⟨

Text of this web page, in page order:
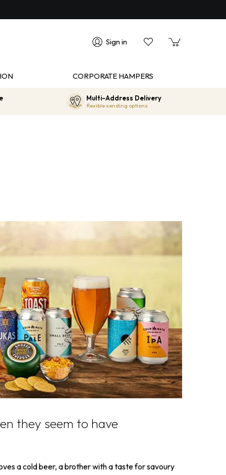
Sign in
CORPORATE HAMPERS
Multi-Address Delivery
flexible sending options
they seem to have
a cold beer, a brother with a taste for savoury
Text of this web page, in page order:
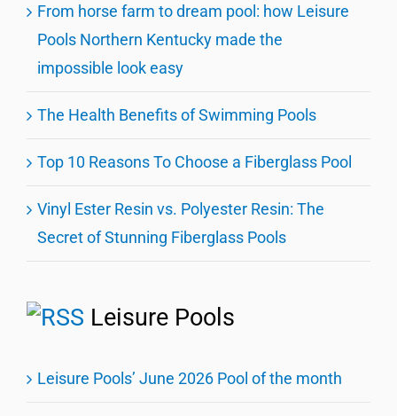
From horse farm to dream pool: how Leisure
Pools Northern Kentucky made the
impossible look easy
The Health Benefits of Swimming Pools
Top 10 Reasons To Choose a Fiberglass Pool
Vinyl Ester Resin vs. Polyester Resin: The
Secret of Stunning Fiberglass Pools
Leisure Pools
Leisure Pools’ June 2026 Pool of the month
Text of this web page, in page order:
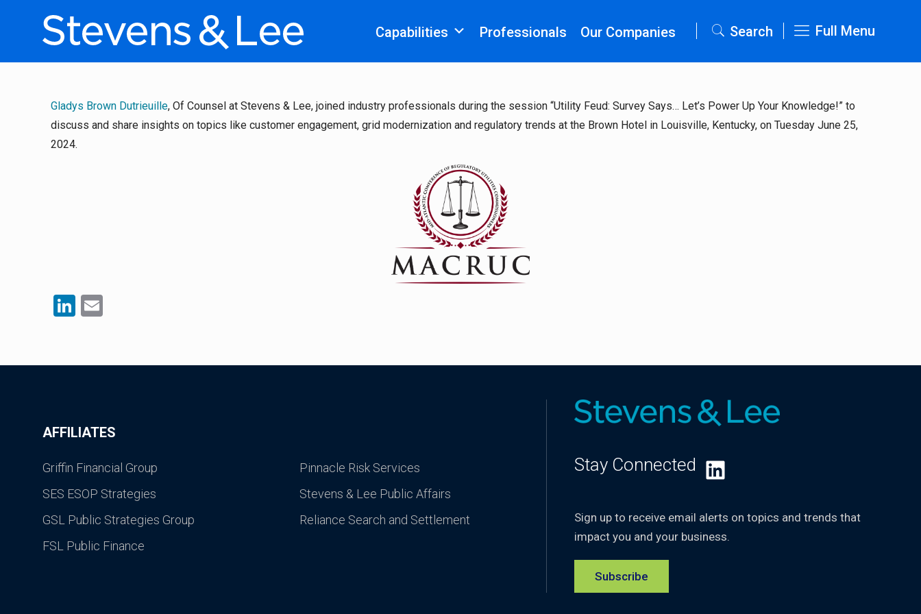
Capabilities Professionals Our Companies Search Full Menu
Gladys Brown Dutrieuille, Of Counsel at Stevens & Lee, joined industry professionals during the session “Utility Feud: Survey Says… Let’s Power Up Your Knowledge!” to
discuss and share insights on topics like customer engagement, grid modernization and regulatory trends at the Brown Hotel in Louisville, Kentucky, on Tuesday June 25,
2024.
LinkedIn
AFFILIATES
Griffin Financial Group
SES ESOP Strategies
GSL Public Strategies Group
FSL Public Finance
Pinnacle Risk Services
Stevens & Lee Public Affairs
Reliance Search and Settlement
Stay Connected LinkedIn
Sign up to receive email alerts on topics and trends that
impact you and your business.
Subscribe
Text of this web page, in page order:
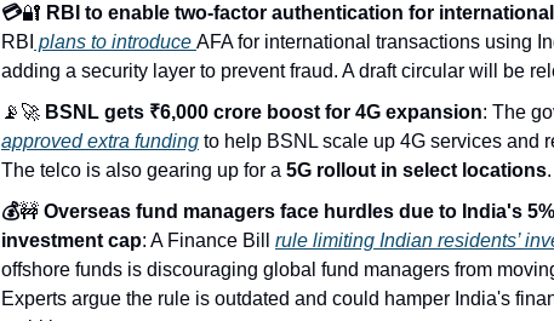
💳🔐 RBI to enable two-factor authentication for
RBI plans to introduce AFA for international transactions using
adding a security layer to prevent fraud. A draft circular will be
📡🚀 BSNL gets ₹6,000 crore boost for 4G expansion: The
approved extra funding to help BSNL scale up 4G services and
The telco is also gearing up for a 5G rollout in select locations.
💰🚧 Overseas fund managers face hurdles due to India's
investment cap: A Finance Bill rule limiting Indian residents’
offshore funds is discouraging global fund managers from
Experts argue the rule is outdated and could hamper India's
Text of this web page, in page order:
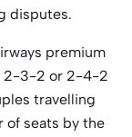
disputes.
premium
2-3-2 or 2-4-2
travelling
of seats by the

⟩

### WHAT IS NEEDED
Output the material above exactly, without pictures.

### TASK ANSWER
Text of this web page, in page order:
Sign in
CORPORATE HAMPERS
Multi-Address Delivery
flexible sending options
they seem to have
a cold beer, a brother with a taste for savoury
Text of this web page, in page order:
From horse farm to dream pool: how Leisure
Pools Northern Kentucky made the
impossible look easy
The Health Benefits of Swimming Pools
Top 10 Reasons To Choose a Fiberglass Pool
Vinyl Ester Resin vs. Polyester Resin: The
Secret of Stunning Fiberglass Pools
Leisure Pools
Leisure Pools’ June 2026 Pool of the month
Text of this web page, in page order:
Capabilities Professionals Our Companies Search Full Menu
Gladys Brown Dutrieuille, Of Counsel at Stevens & Lee, joined industry professionals during the session “Utility Feud: Survey Says… Let’s Power Up Your Knowledge!” to
discuss and share insights on topics like customer engagement, grid modernization and regulatory trends at the Brown Hotel in Louisville, Kentucky, on Tuesday June 25,
2024.
LinkedIn
AFFILIATES
Griffin Financial Group
SES ESOP Strategies
GSL Public Strategies Group
FSL Public Finance
Pinnacle Risk Services
Stevens & Lee Public Affairs
Reliance Search and Settlement
Stay Connected LinkedIn
Sign up to receive email alerts on topics and trends that
impact you and your business.
Subscribe
Text of this web page, in page order:
💳🔐 RBI to enable two-factor authentication for
RBI plans to introduce AFA for international transactions using
adding a security layer to prevent fraud. A draft circular will be
📡🚀 BSNL gets ₹6,000 crore boost for 4G expansion: The
approved extra funding to help BSNL scale up 4G services and
The telco is also gearing up for a 5G rollout in select locations.
💰🚧 Overseas fund managers face hurdles due to India's
investment cap: A Finance Bill rule limiting Indian residents’
offshore funds is discouraging global fund managers from
Experts argue the rule is outdated and could hamper India's
Text of this web page, in page order:
disputes.
premium
2-3-2 or 2-4-2
travelling
of seats by the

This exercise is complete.